India Overtakes England Australia Migration as the Population Mix Shifts in 2025

India overtakes England Australia Migration at a moment when Australia’s overseas-born population is nearing its highest level on record, and that makes this change more than a simple ranking swap. New Australian Bureau of Statistics data shows how the country’s migration profile is evolving, with long-running shifts in birthplace, age, and population size now visible in the numbers.
What If the New Ranking Signals a Deeper Turn?
England has been overtaken as Australia’s top overseas country of origin for the first time since records began. People born in India made up the largest proportion of those born overseas for the first time on record in 2025, narrowly edging out English-born residents. That change matters because it reflects not just one year of movement, but a broader reshaping of where Australia’s overseas-born population comes from.
The estimated resident population on 30 June last year was 27. 6 million, including 8. 83 million people born overseas. Over the past decade, Australia’s population has grown by around 3. 8 million, from 23. 8 million in 2015. The share of residents born overseas has now reached 32 per cent of the overall estimated population, the highest level since 1891, when late-gold rush migration had pushed the proportion to a similar point.
What Happens When India Becomes the Largest Source?
The biggest signal in the latest figures is the rise of India. Of the 8. 83 million people born overseas, 971, 020 were born in India, with the country showing an increasing proportion of migrants over the past four years. England followed closely at 970, 950, making 2025 the second year in a row that has seen an increase in migrants from that country, even as the longer-term trend has been downward from a peak of just over one million in 2013.
This is not a story of one group replacing another overnight. It is a gradual transition in the composition of overseas-born Australia. China remains the third-largest group at 732, 000 people, New Zealand is fourth at 638, 000, and the Philippines rounds out the top five at 412, 530. The next most significant countries of origin are Vietnam, South Africa, Nepal, Sri Lanka, and Malaysia.

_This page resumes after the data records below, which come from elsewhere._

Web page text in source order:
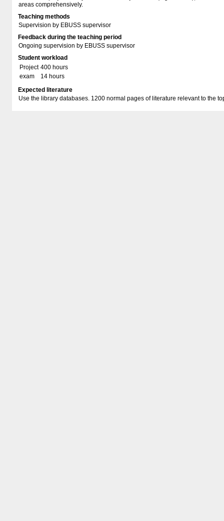
areas comprehensively.
Teaching methods
Supervision by EBUSS supervisor
Feedback during the teaching period
Ongoing supervision by EBUSS supervisor
Student workload
Project 400 hours
exam
14 hours
Expected literature
Use the library databases. 1200 normal pages of literature relevant to the

| Country of origin | Estimated population in 2025 | Trend noted in the data |
|---|---|---|
| India | 971, 020 | Largest overseas-born group for the first time |
| England | 970, 950 | Second year of increase, but below 2013 peak |
| China | 732, 000 | Another peak, up 32, 000 from 2024 |
| New Zealand | 638, 000 | Up from 618, 000 in 2024 |
| Philippines | 412, 530 | Almost doubled since 2015 |
What Forces Are Reshaping the Migration Picture?

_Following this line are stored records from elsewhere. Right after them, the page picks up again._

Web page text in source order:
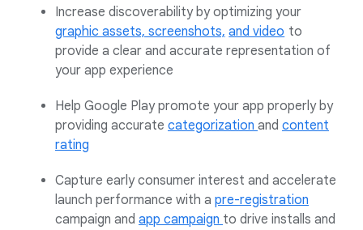
Increase discoverability by optimizing your
graphic assets, screenshots, and video to
provide a clear and accurate representation of
your app experience
Help Google Play promote your app properly by
providing accurate categorization and content
rating
Capture early consumer interest and accelerate
launch performance with a pre-registration
campaign and app campaign to drive installs and
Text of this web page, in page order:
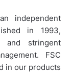
independent
in 1993,
and stringent
FSC
in our products
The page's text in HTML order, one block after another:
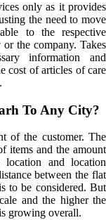
only as it provides
the need to move
to the respective
the company. Takes
information and
cost of articles of care
To Any City?
of the customer. The
items and the amount
and location
between the flat
to be considered. But
and the higher the
growing overall.

India overtakes England Australia Migration because several long-term forces are moving together. One is the sustained rise in Australia’s overseas-born share, which has climbed steadily since the low point of 9. 8 per cent in 1947 after severe economic downturns. Another is demographic change inside the migrant population itself.
The data show that people born in Italy and England had the largest decreases in their populations since 2015, and both groups have a median age of 60 or over. That reflects high levels of migration to Australia from those countries after World War II. By contrast, the median age of Australia’s overseas-born population is now 43, down from 46 in 2005, while the median age of the Australian-born population is 35, up from 33 two decades ago. The picture is of an overseas-born population that remains large, but is also changing in age profile and country of origin.
What If the Trend Continues?
There are three clear paths from here. In the best case, the new mix reflects a stable, adaptable population structure that supports growth without strain. In the most likely case, the composition keeps shifting gradually, with India remaining the leading source while England, China, New Zealand, and the Philippines continue to shape the top tier. In the most challenging case, the speed of change outpaces planning, leaving institutions to adjust late to a population that is larger, older in some segments, and more diverse in origin than before.
Who wins in this setting? Migrants from rising-source countries, employers with access to a broader labour pool, and institutions that can respond quickly to a changing population profile. Who loses? Groups tied to declining-origin trends, and public systems that fail to adapt to changing settlement patterns, age structures, and service needs. The headline is not just that one country has moved ahead of another. It is that Australia’s migration story is entering a new phase.
For readers, the key point is simple: the current shift is measurable, durable, and likely to keep shaping how Australia grows. India overtakes England Australia Migration is now part of a wider reordering of the country’s overseas-born population, and the next stage will be defined by whether institutions keep pace with that reality.